> **What to do**: Apart from the pictures, every entry below must be given again exactly.
+-------+
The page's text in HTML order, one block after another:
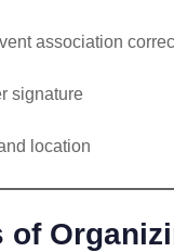
association
signature
location
of
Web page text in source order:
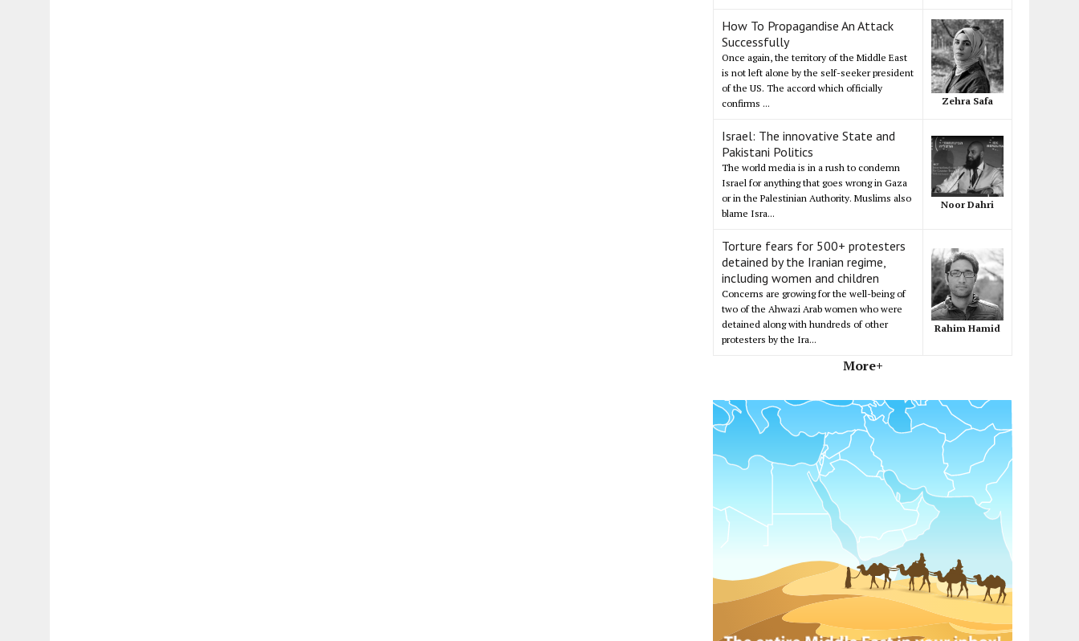
How To Propagandise An Attack
Successfully
Once again, the territory of the Middle East
is not left alone by the self-seeker president
of the US. The accord which officially
confirms ...
Zehra Safa
Israel: The innovative State and
Pakistani Politics
The world media is in a rush to condemn
Israel for anything that goes wrong in Gaza
or in the Palestinian Authority. Muslims also
blame Isra...
Noor Dahri
Torture fears for 500+ protesters
detained by the Iranian regime,
including women and children
Concerns are growing for the well-being of
two of the Ahwazi Arab women who were
detained along with hundreds of other
protesters by the Ira...
Rahim Hamid
More+
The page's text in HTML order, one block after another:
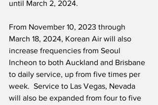
until March 2, 2024.
From November 10, 2023 through
March 18, 2024, Korean Air will also
increase frequencies from Seoul
Incheon to both Auckland and Brisbane
to daily service, up from five times per
week.  Service to Las Vegas, Nevada
will also be expanded from four to five
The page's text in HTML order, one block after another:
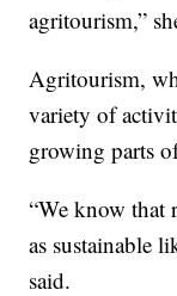
agritourism,”
Agritourism,
variety of
growing parts
“We know that
as sustainable
said.
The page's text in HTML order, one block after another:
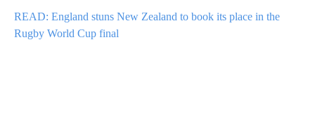
READ: England stuns New Zealand to book its place in the
Rugby World Cup final
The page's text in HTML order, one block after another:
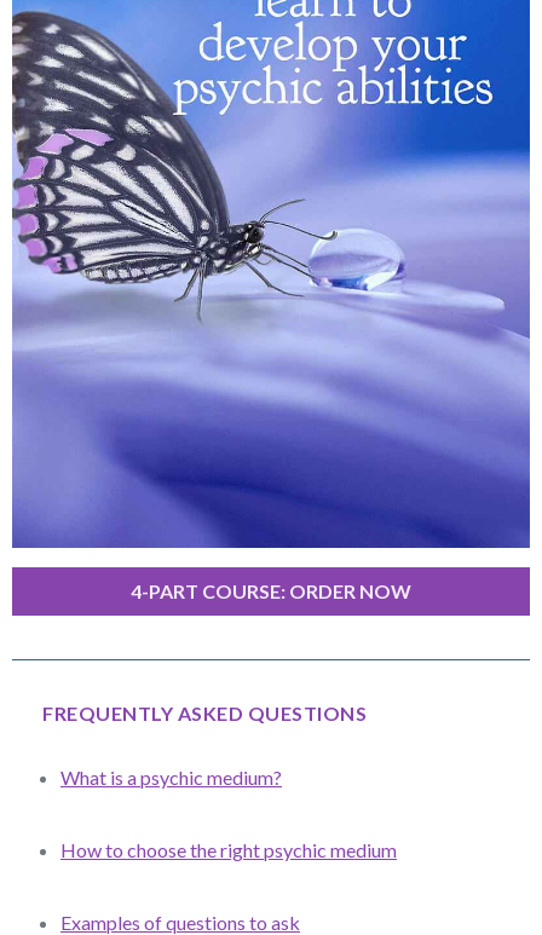
4-PART COURSE: ORDER NOW
FREQUENTLY ASKED QUESTIONS
What is a psychic medium?
How to choose the right psychic medium
Examples of questions to ask
+-------+
> **Response to this task**:
The page's text in HTML order, one block after another:
association
signature
location
of
Web page text in source order:
How To Propagandise An Attack
Successfully
Once again, the territory of the Middle East
is not left alone by the self-seeker president
of the US. The accord which officially
confirms ...
Zehra Safa
Israel: The innovative State and
Pakistani Politics
The world media is in a rush to condemn
Israel for anything that goes wrong in Gaza
or in the Palestinian Authority. Muslims also
blame Isra...
Noor Dahri
Torture fears for 500+ protesters
detained by the Iranian regime,
including women and children
Concerns are growing for the well-being of
two of the Ahwazi Arab women who were
detained along with hundreds of other
protesters by the Ira...
Rahim Hamid
More+
The page's text in HTML order, one block after another:
until March 2, 2024.
From November 10, 2023 through
March 18, 2024, Korean Air will also
increase frequencies from Seoul
Incheon to both Auckland and Brisbane
to daily service, up from five times per
week.  Service to Las Vegas, Nevada
will also be expanded from four to five
The page's text in HTML order, one block after another:
agritourism,”
Agritourism,
variety of
growing parts
“We know that
as sustainable
said.
The page's text in HTML order, one block after another:
READ: England stuns New Zealand to book its place in the
Rugby World Cup final
The page's text in HTML order, one block after another:
4-PART COURSE: ORDER NOW
FREQUENTLY ASKED QUESTIONS
What is a psychic medium?
How to choose the right psychic medium
Examples of questions to ask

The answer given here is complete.